On Improving Arm SME Lowering Resilience in MLIR

Thanks for the post! Great to see more people using SME and scalable vectors!

If I’m parsing the IR correctly, I can see that you are vectorizing K (the reduction dimension) with size 1, which means we are only reducing a single element, making the reduction redundant. I would expect canonicalization to remove such a reduction, in the same way it gets rid of other trivial or redundant computation. If you make the K vector size greater than 1, no canonicalization should happen. This is the intended behavior, IMO.

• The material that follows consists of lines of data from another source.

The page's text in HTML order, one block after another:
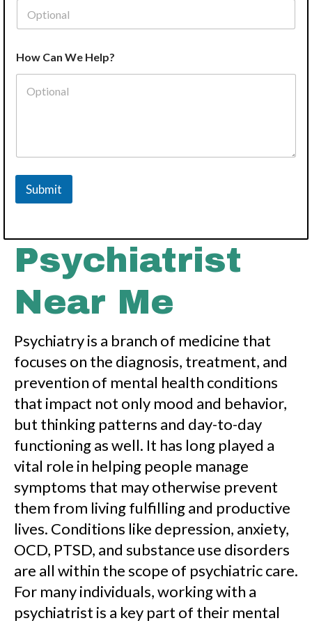
How Can We Help?
Submit
Psychiatrist
Near Me
Psychiatry is a branch of medicine that
focuses on the diagnosis, treatment, and
prevention of mental health conditions
that impact not only mood and behavior,
but thinking patterns and day-to-day
functioning as well. It has long played a
vital role in helping people manage
symptoms that may otherwise prevent
them from living fulfilling and productive
lives. Conditions like depression, anxiety,
OCD, PTSD, and substance use disorders
are all within the scope of psychiatric care.
For many individuals, working with a
psychiatrist is a key part of their mental
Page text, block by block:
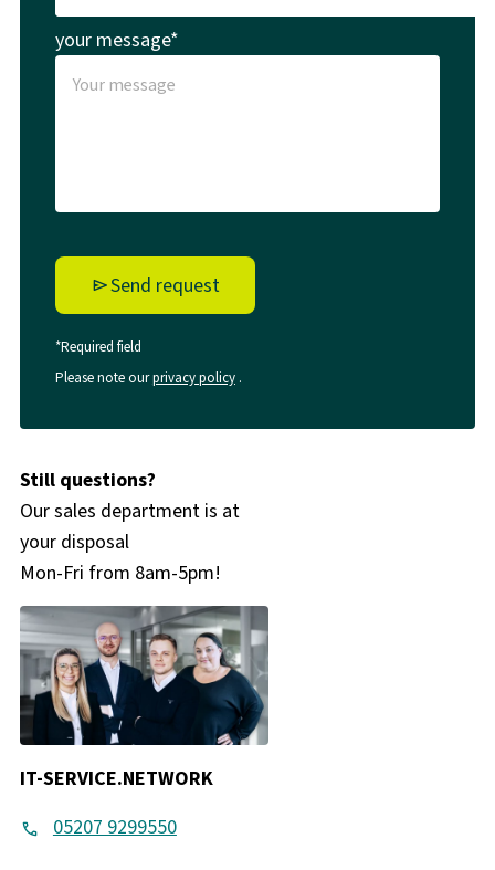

Perhaps the problem lies in the expectations of having a “low-level” canonical form for a matmul computation once we have lost the structural information that higher level ops provide (e.g., linalg.matmul, vector.contract…), which leads to a deeper issue:

This lowering path, which exists for historical reasons, has been serving our goals so far but it’s not the first time that it has caused problems. As mentioned multiple times in the past, the vector.multi_reduction -> vector.contract step should be removed in favor of direct linalg.matmul -> vector.contract direct lowering. The current step is not a lowering but a raise in abstraction and, as such, a certain level of complexity in the pattern matching is expected. This is the actual problem that should be fixed, IMO.

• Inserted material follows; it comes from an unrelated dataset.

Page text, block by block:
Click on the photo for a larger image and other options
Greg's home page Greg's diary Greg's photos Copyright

This looks like an easy-to-fix bug and you pointed to the solution: the vectorizer shouldn’t try to vectorize an op that is already vectorized. Both the mask op and the masked op should have vector types so they shouldn’t pass the vectorizer’s preconditions. I’m also wondering what is the vectorization path that such masked operation is taking, as we mostly vectorize linalg ops and the masked operation shouldn’t be a linalg op at that point since it has been vectorized already. In any case, it should be a matter of bailing out from vectorization if any of the operand/result types of the candidate op has a vector type. It would be good to open a Github issue with a concrete reproducer and intermediate IR dumps.

This is one of the steps we planned to implement as part of the dynamic vector proposal so I would support this if it’s generic/reusable enough :slight_smile: